_WHAT YOU ARE ASKED TO DO_
From the first line to the last, copy the data exactly and drop the pictures.

Segment Start: AVAILABLE DATA

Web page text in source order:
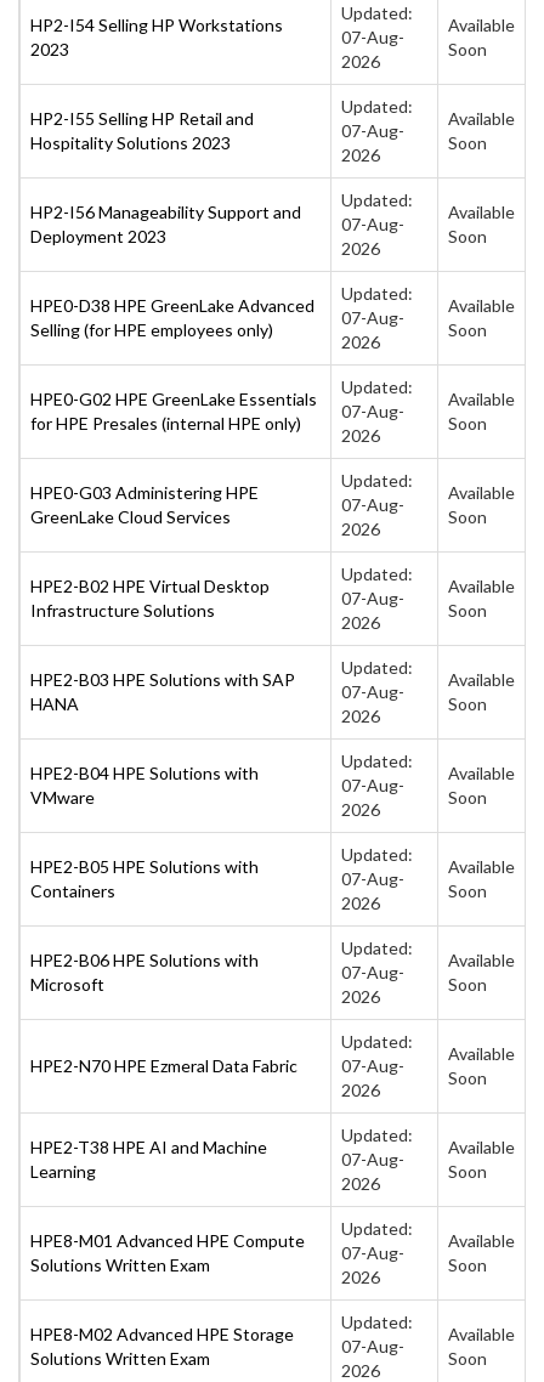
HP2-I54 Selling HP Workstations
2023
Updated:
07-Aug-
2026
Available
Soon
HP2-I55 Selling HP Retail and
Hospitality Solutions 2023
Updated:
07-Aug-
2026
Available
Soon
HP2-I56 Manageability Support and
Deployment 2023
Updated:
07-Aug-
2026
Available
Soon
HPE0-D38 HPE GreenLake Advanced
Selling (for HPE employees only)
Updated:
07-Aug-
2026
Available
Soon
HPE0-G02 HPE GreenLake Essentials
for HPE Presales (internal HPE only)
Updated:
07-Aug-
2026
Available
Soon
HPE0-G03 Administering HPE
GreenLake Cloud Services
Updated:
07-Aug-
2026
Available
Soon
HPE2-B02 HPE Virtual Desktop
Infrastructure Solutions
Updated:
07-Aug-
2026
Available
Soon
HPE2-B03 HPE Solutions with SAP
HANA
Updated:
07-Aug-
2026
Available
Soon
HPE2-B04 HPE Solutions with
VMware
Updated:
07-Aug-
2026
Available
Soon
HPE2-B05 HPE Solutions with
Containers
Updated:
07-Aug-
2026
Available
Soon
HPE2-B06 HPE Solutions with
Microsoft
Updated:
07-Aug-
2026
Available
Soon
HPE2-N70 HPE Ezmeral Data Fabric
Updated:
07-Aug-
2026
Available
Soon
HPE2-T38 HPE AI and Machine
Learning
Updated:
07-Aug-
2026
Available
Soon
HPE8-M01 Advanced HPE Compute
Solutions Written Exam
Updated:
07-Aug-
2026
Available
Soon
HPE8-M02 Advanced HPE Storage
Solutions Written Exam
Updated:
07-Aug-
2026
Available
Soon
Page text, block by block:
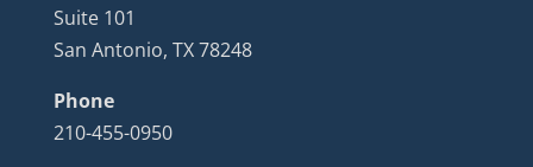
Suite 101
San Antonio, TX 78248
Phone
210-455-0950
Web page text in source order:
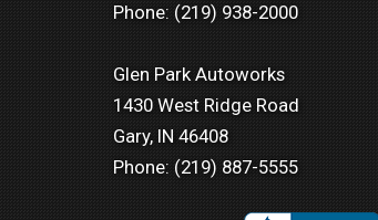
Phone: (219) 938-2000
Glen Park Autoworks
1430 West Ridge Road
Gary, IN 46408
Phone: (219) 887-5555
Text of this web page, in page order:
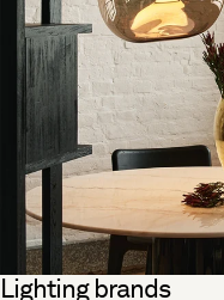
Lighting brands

Segment End: AVAILABLE DATA

_RESULT OF THIS TASK_
Web page text in source order:
HP2-I54 Selling HP Workstations
2023
Updated:
07-Aug-
2026
Available
Soon
HP2-I55 Selling HP Retail and
Hospitality Solutions 2023
Updated:
07-Aug-
2026
Available
Soon
HP2-I56 Manageability Support and
Deployment 2023
Updated:
07-Aug-
2026
Available
Soon
HPE0-D38 HPE GreenLake Advanced
Selling (for HPE employees only)
Updated:
07-Aug-
2026
Available
Soon
HPE0-G02 HPE GreenLake Essentials
for HPE Presales (internal HPE only)
Updated:
07-Aug-
2026
Available
Soon
HPE0-G03 Administering HPE
GreenLake Cloud Services
Updated:
07-Aug-
2026
Available
Soon
HPE2-B02 HPE Virtual Desktop
Infrastructure Solutions
Updated:
07-Aug-
2026
Available
Soon
HPE2-B03 HPE Solutions with SAP
HANA
Updated:
07-Aug-
2026
Available
Soon
HPE2-B04 HPE Solutions with
VMware
Updated:
07-Aug-
2026
Available
Soon
HPE2-B05 HPE Solutions with
Containers
Updated:
07-Aug-
2026
Available
Soon
HPE2-B06 HPE Solutions with
Microsoft
Updated:
07-Aug-
2026
Available
Soon
HPE2-N70 HPE Ezmeral Data Fabric
Updated:
07-Aug-
2026
Available
Soon
HPE2-T38 HPE AI and Machine
Learning
Updated:
07-Aug-
2026
Available
Soon
HPE8-M01 Advanced HPE Compute
Solutions Written Exam
Updated:
07-Aug-
2026
Available
Soon
HPE8-M02 Advanced HPE Storage
Solutions Written Exam
Updated:
07-Aug-
2026
Available
Soon
Page text, block by block:
Suite 101
San Antonio, TX 78248
Phone
210-455-0950
Web page text in source order:
Phone: (219) 938-2000
Glen Park Autoworks
1430 West Ridge Road
Gary, IN 46408
Phone: (219) 887-5555
Text of this web page, in page order:
Lighting brands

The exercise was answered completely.